In [39]:
import pandas as pd
from sklearn.preprocessing import LabelEncoder
from sklearn.model_selection import cross_validate
import numpy as np

In [21]:
df = pd.read_csv('./Data/TwitterDataset.csv',index_col=0)
df.head()

Unnamed: 0,created_at,default_profile,default_profile_image,description,favourites_count,followers_count,friends_count,geo_enabled,id,lang,location,profile_background_image_url,profile_image_url,screen_name,statuses_count,verified,average_tweets_per_day,account_age_days,account_type
0,15/10/16 21:32,False,False,"Blame @xaiax, Inspired by @MakingInvisible, us...",4,1589,4,False,7.87406e+17,en,unknown,http://abs.twimg.com/images/themes/theme1/bg.png,http://pbs.twimg.com/profile_images/7874121826...,best_in_dumbest,11041,False,7.87,1403,bot
1,09/11/16 5:01,False,False,Photographing the American West since 1980. I ...,536,860,880,False,7.96216e+17,en,Estados Unidos,http://abs.twimg.com/images/themes/theme1/bg.png,http://pbs.twimg.com/profile_images/8023296328...,CJRubinPhoto,252,False,0.183,1379,human
2,17/06/17 5:34,False,False,Scruffy looking nerf herder and @twitch broadc...,3307,172,594,True,8.7595e+17,en,"Los Angeles, CA",http://abs.twimg.com/images/themes/theme1/bg.png,http://pbs.twimg.com/profile_images/1278890453...,SVGEGENT,1001,False,0.864,1159,human
3,21/07/16 13:32,True,False,Wife.Godmother.Friend.Feline Fanatic! Assistan...,8433,517,633,True,7.5612e+17,en,"Birmingham, AL",,http://pbs.twimg.com/profile_images/1284884924...,TinkerVHELPK5,1324,False,0.889,1489,human
4,15/01/12 16:32,False,False,Loan coach at @mancity & Aspiring DJ,88,753678,116,True,464781300.0,en,"England, United Kingdom",http://abs.twimg.com/images/themes/theme1/bg.png,http://pbs.twimg.com/profile_images/9952566258...,JoleonLescott,4202,True,1.339,3138,human



## Dropping useless columns

In [47]:
remove = ['location', 'screen_name', 'created_at' , 'profile_image_url', 'profile_background_image_url', 'id', 'description']
df.drop(remove, inplace= True, axis=1)
df.head()

Unnamed: 0,default_profile,default_profile_image,favourites_count,followers_count,friends_count,geo_enabled,lang,statuses_count,verified,average_tweets_per_day,account_age_days,account_type
0,False,False,4,1589,4,False,9,11041,False,7.87,1403,0
1,False,False,536,860,880,False,9,252,False,0.183,1379,1
2,False,False,3307,172,594,True,9,1001,False,0.864,1159,1
3,True,False,8433,517,633,True,9,1324,False,0.889,1489,1
4,False,False,88,753678,116,True,9,4202,True,1.339,3138,1


In [48]:
#Label Encoding language column
df['lang'] = LabelEncoder().fit_transform(df['lang'])
df['account_type'] = LabelEncoder().fit_transform(df['account_type'])
# 0 - Bot 1 - Human
df.head()

Unnamed: 0,default_profile,default_profile_image,favourites_count,followers_count,friends_count,geo_enabled,lang,statuses_count,verified,average_tweets_per_day,account_age_days,account_type
0,False,False,4,1589,4,False,9,11041,False,7.87,1403,0
1,False,False,536,860,880,False,9,252,False,0.183,1379,1
2,False,False,3307,172,594,True,9,1001,False,0.864,1159,1
3,True,False,8433,517,633,True,9,1324,False,0.889,1489,1
4,False,False,88,753678,116,True,9,4202,True,1.339,3138,1


## Splitting twitter df into training and testing

In [49]:
training_data = df.sample(frac=0.67, random_state=25)
testing_data = df.drop(training_data.index)
print(f"No. of training examples: {training_data.shape[0]}")
print(f"No. of testing examples: {testing_data.shape[0]}")

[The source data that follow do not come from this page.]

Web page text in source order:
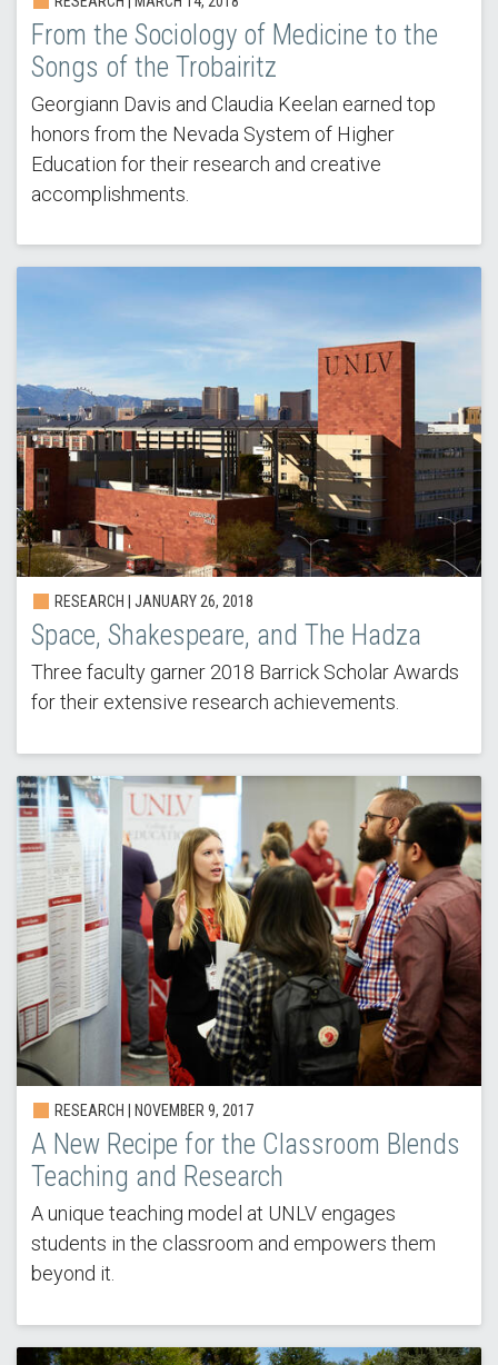
From the Sociology of Medicine to the
Songs of the Trobairitz
Georgiann Davis and Claudia Keelan earned top
honors from the Nevada System of Higher
Education for their research and creative
accomplishments.
RESEARCH | JANUARY 26, 2018
Space, Shakespeare, and The Hadza
Three faculty garner 2018 Barrick Scholar Awards
for their extensive research achievements.
RESEARCH | NOVEMBER 9, 2017
A New Recipe for the Classroom Blends
Teaching and Research
A unique teaching model at UNLV engages
students in the classroom and empowers them
beyond it.

No. of training examples: 25083
No. of testing examples: 12355


In [50]:
def load_train_data():
    X_train = training_data.drop(columns='account_type')
    y_train = training_data['account_type']
    
    return X_train, y_train

def load_test_data():
    X_test = testing_data.drop(columns='fake')
    y_test = testing_data['fake']
    
    return X_test, y_test

In [51]:
def get_classifier_cv_score(model, X, y, scoring='accuracy', cv=7):
    scores = cross_validate(model, X, y, cv=cv, scoring=scoring, return_train_score=True)
    train_scores = scores['train_score']
    val_scores = scores['test_score']
    
    train_mean = np.mean(train_scores)
    val_mean = np.mean(val_scores)
    
    return train_mean, val_mean

In [52]:
from sklearn.linear_model import LogisticRegression
from sklearn.ensemble import RandomForestClassifier, GradientBoostingClassifier
from sklearn.svm import SVC
from sklearn.naive_bayes import GaussianNB

model_list = [LogisticRegression(max_iter=600),
              SVC(), 
              GaussianNB(),
              RandomForestClassifier(random_state=55),
              GradientBoostingClassifier(random_state=56)]

train_scores = []
val_scores = []

X_train, y_train = load_train_data()
for model in model_list:
    train, val = get_classifier_cv_score(model, X_train, y_train,'average_precision')
    train_scores.append(train)
    val_scores.append(val)
    
models_score = sorted(list(zip(val_scores, train_scores, model_list)), reverse=True)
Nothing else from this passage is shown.